Dina Rayanti - detikOto
Selasa, 15 Nov 2016 09:36 WIB
Foto: Dok. detikOto
Jakarta - Produsen mobil di dunia kini telah lebih mengarah untuk mengembangkan mobil bertenaga listrik atau e-mobility seperti yang dilakukan salah satu produsen otomotif asal Jerman, BMW. Dari data International Energy Agency (IEA) yang dikutip BMW Group, jumlah mobil listrik dari pertama kali dikenalkan pada 2010 hingga 2015 meningkat cukup tajam.

"Dari 2010 hingga 2015 jumlah mobil listrik terus bertambah dari hanya ratusan di 2010, 2015 1,2 juta pertumbuhan yang sangat signifikan, tidak semua (pertumbuhan signifikan) ditemukan di teknologi lain," ujar BMW i-Project Leader BMW Asia, Andy Hum di Jakarta.

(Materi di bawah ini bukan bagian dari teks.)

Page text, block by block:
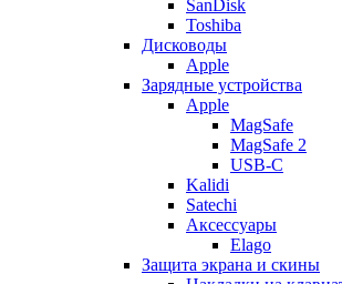
SanDisk
Toshiba
Дисководы
Apple
Зарядные устройства
Apple
MagSafe
MagSafe 2
USB-C
Kalidi
Satechi
Аксессуары
Elago
Защита экрана и скины
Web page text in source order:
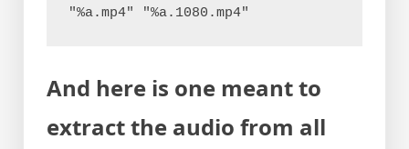
"%a.mp4" "%a.1080.mp4"
And here is one meant to
extract the audio from all
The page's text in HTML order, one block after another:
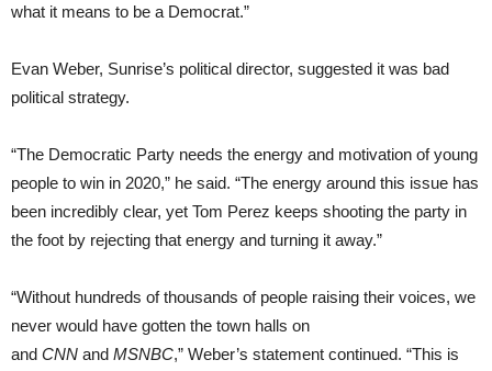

Mobil listrik ini sebenarnya hasil dari tren global yang lebih mengedepankan ramah lingkungan mulai dari lingkungan, urbanisasi, politik, ekonomi, budaya, dan ekspektasi konsumen.

"Kalau dilihat e-mobility itu hasil dari pabrikan yang kita hadapi tekanan dari lingkungan, politik, urbanisasi, ekonomi, budaya, dan ekspektasi konsumen. Jika kita lihat perubahan iklim mengubah hidup kita, mengganggu pernapasan, dan lainnya," kata Andy.

"Urbanisasi makin banyak orang pindah ke kota di 2030, hampir 60% populasi di dunia diprediksi tinggal di perkotaan, seperti Jakarta contohnya. Politik dan regulasi, seperti Uni Eropa yang terapkan kebijakan mobil ramah lingkungan, kalau tidak dikenakan denda," sambung Andy.

"Ekonomi juga seperti kita ketahui harga minyak memang lagi turun, sekarang bagaimana caranya bisa balik lagi terus berapa lama bisa balik lagi seperti dulu, masih mau kita pakai minyak kalau sudah tahu dampaknya merusak lingkungan," tutup Andy. (dry/rgr)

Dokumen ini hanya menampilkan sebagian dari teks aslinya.